PANCAIM

Overview

The central PANCAIM concept is to successfully exploit available genomic and clinical data to improve personalized medicine of pancreatic cancer. PANCAIM’s concept is unique as it integrates the whole spectrum of genomics with radiomics and pathomics, the three future pillars of personalized medicine. The integration of these three modalities is very challenging in the clinic, but also with AI. PANCAIM uses an explainable, data-efficient, two-staged AI approach. AI biomarkers transform the unimodal data domains into interpretable likelihoods of intermediate disease features. A second AI layer merges the biomarkers and responds with an integrated assessment of prognosis, prediction and monitoring of therapy response, to assist in clinical decision making. PANCAIM builds on four key concepts of AI in Healthcare: data providers, clinical expertise, AI developers, and MedTech companies to connect to data and bring AI to healthcare. Data quantity and quality is the main factor for successful AI. Partners provide eleven Pan European repositories of almost 6000 patients that are open to ongoing accrual. SME Collective Minds builds the GDPR data platform that hosts the data and provides a trustable connection to healthcare for even more and sustainable data. SME TheHyve builds tooling to connect to more genomic repositories (EOSC Health). Six Pan European academic centers provide clinical expertise across all modalities and help realize a curated, high quality annotated data set. Partners also include expert AI healthcare researchers across all clinical modalities with a proven track record. Finally, Siemens Healthineers provides their AI expertise and tooling to bring AI into healthcare for clinical validation and swift clinical integration in 3000 health care institutes.

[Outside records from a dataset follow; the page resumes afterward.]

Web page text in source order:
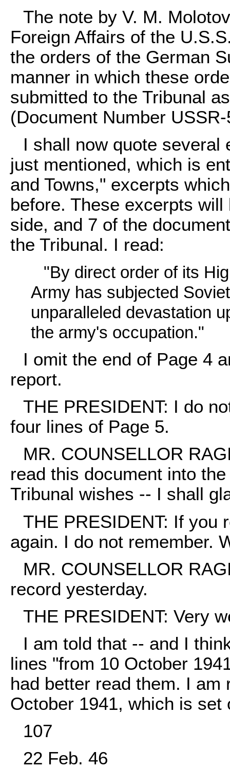
The note by V. M.
Foreign Affairs of the
the orders of the German
manner in which these
submitted to the Tribunal
(Document Number
I shall now quote several
just mentioned, which is
and Towns," excerpts
before. These excerpts
side, and 7 of the
the Tribunal. I read:
"By direct order of its
Army has subjected
unparalleled devastation
the army's occupation."
I omit the end of Page 4
report.
THE PRESIDENT: I do
four lines of Page 5.
MR. COUNSELLOR
read this document into
Tribunal wishes -- I shall
THE PRESIDENT: If you
again. I do not remember.
MR. COUNSELLOR
record yesterday.
THE PRESIDENT: Very
I am told that -- and I
lines "from 10 October
had better read them. I
October 1941, which is set
107
22 Feb. 46
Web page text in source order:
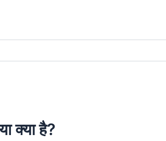
क्या है?
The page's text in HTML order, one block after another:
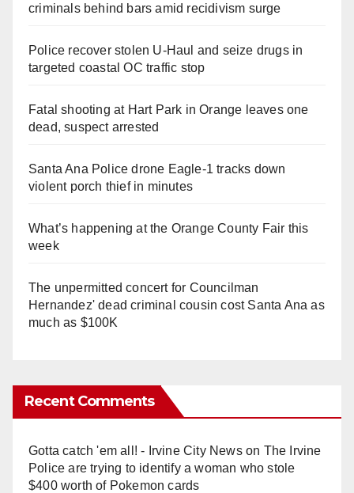
criminals behind bars amid recidivism surge
Police recover stolen U-Haul and seize drugs in
targeted coastal OC traffic stop
Fatal shooting at Hart Park in Orange leaves one
dead, suspect arrested
Santa Ana Police drone Eagle-1 tracks down
violent porch thief in minutes
What’s happening at the Orange County Fair this
week
The unpermitted concert for Councilman
Hernandez' dead criminal cousin cost Santa Ana as
much as $100K
Recent Comments
Gotta catch 'em all! - Irvine City Newson The Irvine
Police are trying to identify a woman who stole
$400 worth of Pokemon cards
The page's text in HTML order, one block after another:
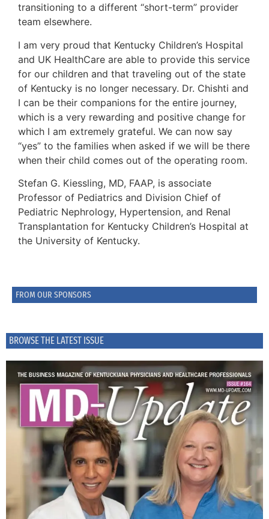
FROM OUR SPONSORS
BROWSE THE LATEST ISSUE
transitioning to a different “short-term” provider
team elsewhere.
I am very proud that Kentucky Children’s Hospital
and UK HealthCare are able to provide this service
for our children and that traveling out of the state
of Kentucky is no longer necessary. Dr. Chishti and
I can be their companions for the entire journey,
which is a very rewarding and positive change for
which I am extremely grateful. We can now say
“yes” to the families when asked if we will be there
when their child comes out of the operating room.
Stefan G. Kiessling, MD, FAAP, is associate
Professor of Pediatrics and Division Chief of
Pediatric Nephrology, Hypertension, and Renal
Transplantation for Kentucky Children’s Hospital at
the University of Kentucky.

Integration of CT and pathology
Integration of CT and pathology

Tasks

Pathology is a diagnostic gold standard for PDAC. However, the information it provides is limited to definitive confirmation of the diagnostic entity and the size and locoregional extent of the tumour. The only tumour-intrinsic feature is the grade of differentiation, a historical concept that is of no relevance for the management of PDAC. The rich information contained in tumour morphology integrates results of interactions at all levels - genetic, epigenetic, microenvironmental -, but is left totally unexplored. It is only with the advent of AI that attempts at deciphering this rich information have been undertaken. Recent studies on a variety of other cancers show that AI can extract information from routine pathology tissue sections that relate to underlying genomic aberrations and allows prognostic discrimination between patients that are currently lumped within the same clinical stage. With the wealth of data accessible in its repository, PANCAIM is in a unique position to decipher and fully exploit the prognostic and predictive information that hitherto has remained unmined in surgical and biopsy specimens from PDAC patients.

Recent studies on a variety of other cancers show that AI can extract information from routine pathology tissue sections that relates to underlying genomic aberrations and allows prognostic discrimination between patients that are currently lumped within the same clinical stage. Although this has been shown and applied in for example, breast cancer [Jaber et al, Breast Cancer Research, 2020] and mesothelioma [Courtiol et al, Nature Medicine 2019], these insights have not yet been applied to PDAC. A key reason is the limited availability of large datasets that combine radiology, pathology, genetics, and clinical follow-up. With the wealth of data accessible in its repository, PANCAIM is in a unique position to decipher and fully exploit the prognostic and predictive information that hitherto has remained unmined in surgical and biopsy specimens from PDAC patients. Specifically, it is our ambition to use novel machine learning techniques such as neural image compression [Tellez et al, TPAMI 2019] to elucidate key pathomics features which can help predict prognosis, treatment response and genetic alterations in PDAC (Figure 9, Figure 8). By additionally applying for the latest advances in explainable artificial intelligence, such as attention-weighting and saliency mapping, PANCAIM furthers the acceptance and integration of these pathomic features in clinical practice.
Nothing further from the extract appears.